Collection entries
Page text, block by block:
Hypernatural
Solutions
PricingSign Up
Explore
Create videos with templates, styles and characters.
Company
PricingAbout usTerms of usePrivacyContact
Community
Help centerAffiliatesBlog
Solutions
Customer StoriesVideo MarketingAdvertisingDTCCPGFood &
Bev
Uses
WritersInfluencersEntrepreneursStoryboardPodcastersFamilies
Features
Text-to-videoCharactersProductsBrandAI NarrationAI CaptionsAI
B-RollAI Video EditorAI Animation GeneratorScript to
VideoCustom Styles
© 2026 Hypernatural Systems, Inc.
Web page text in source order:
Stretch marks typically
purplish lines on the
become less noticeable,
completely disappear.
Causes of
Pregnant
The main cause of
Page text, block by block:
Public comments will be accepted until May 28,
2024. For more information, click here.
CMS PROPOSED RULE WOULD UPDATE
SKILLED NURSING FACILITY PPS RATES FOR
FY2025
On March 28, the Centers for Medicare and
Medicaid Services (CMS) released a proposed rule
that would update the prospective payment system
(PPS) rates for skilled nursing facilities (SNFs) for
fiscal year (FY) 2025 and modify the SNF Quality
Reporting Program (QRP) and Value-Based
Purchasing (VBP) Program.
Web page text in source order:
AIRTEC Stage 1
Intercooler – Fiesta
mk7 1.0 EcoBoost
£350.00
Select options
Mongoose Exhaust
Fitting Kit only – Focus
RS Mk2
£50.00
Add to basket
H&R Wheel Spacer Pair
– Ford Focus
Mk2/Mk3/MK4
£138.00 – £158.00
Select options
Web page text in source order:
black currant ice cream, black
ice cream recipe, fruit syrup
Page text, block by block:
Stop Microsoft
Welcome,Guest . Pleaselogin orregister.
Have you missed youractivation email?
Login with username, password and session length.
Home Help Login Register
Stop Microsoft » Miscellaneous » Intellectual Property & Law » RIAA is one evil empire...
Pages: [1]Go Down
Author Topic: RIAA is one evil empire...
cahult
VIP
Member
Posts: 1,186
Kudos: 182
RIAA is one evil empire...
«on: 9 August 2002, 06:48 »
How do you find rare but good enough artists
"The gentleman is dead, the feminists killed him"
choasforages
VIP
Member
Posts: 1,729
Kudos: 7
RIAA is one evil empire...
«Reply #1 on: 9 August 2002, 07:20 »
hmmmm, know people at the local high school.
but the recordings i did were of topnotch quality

The task: Please give the entries above again in full, exactly as written.

Output for this task:
Page text, block by block:
Hypernatural
Solutions
PricingSign Up
Explore
Create videos with templates, styles and characters.
Company
PricingAbout usTerms of usePrivacyContact
Community
Help centerAffiliatesBlog
Solutions
Customer StoriesVideo MarketingAdvertisingDTCCPGFood &
Bev
Uses
WritersInfluencersEntrepreneursStoryboardPodcastersFamilies
Features
Text-to-videoCharactersProductsBrandAI NarrationAI CaptionsAI
B-RollAI Video EditorAI Animation GeneratorScript to
VideoCustom Styles
© 2026 Hypernatural Systems, Inc.
Web page text in source order:
Stretch marks typically
purplish lines on the
become less noticeable,
completely disappear.
Causes of
Pregnant
The main cause of
Page text, block by block:
Public comments will be accepted until May 28,
2024. For more information, click here.
CMS PROPOSED RULE WOULD UPDATE
SKILLED NURSING FACILITY PPS RATES FOR
FY2025
On March 28, the Centers for Medicare and
Medicaid Services (CMS) released a proposed rule
that would update the prospective payment system
(PPS) rates for skilled nursing facilities (SNFs) for
fiscal year (FY) 2025 and modify the SNF Quality
Reporting Program (QRP) and Value-Based
Purchasing (VBP) Program.
Web page text in source order:
AIRTEC Stage 1
Intercooler – Fiesta
mk7 1.0 EcoBoost
£350.00
Select options
Mongoose Exhaust
Fitting Kit only – Focus
RS Mk2
£50.00
Add to basket
H&R Wheel Spacer Pair
– Ford Focus
Mk2/Mk3/MK4
£138.00 – £158.00
Select options
Web page text in source order:
black currant ice cream, black
ice cream recipe, fruit syrup
Page text, block by block:
Stop Microsoft
Welcome,Guest . Pleaselogin orregister.
Have you missed youractivation email?
Login with username, password and session length.
Home Help Login Register
Stop Microsoft » Miscellaneous » Intellectual Property & Law » RIAA is one evil empire...
Pages: [1]Go Down
Author Topic: RIAA is one evil empire...
cahult
VIP
Member
Posts: 1,186
Kudos: 182
RIAA is one evil empire...
«on: 9 August 2002, 06:48 »
How do you find rare but good enough artists
"The gentleman is dead, the feminists killed him"
choasforages
VIP
Member
Posts: 1,729
Kudos: 7
RIAA is one evil empire...
«Reply #1 on: 9 August 2002, 07:20 »
hmmmm, know people at the local high school.
but the recordings i did were of topnotch quality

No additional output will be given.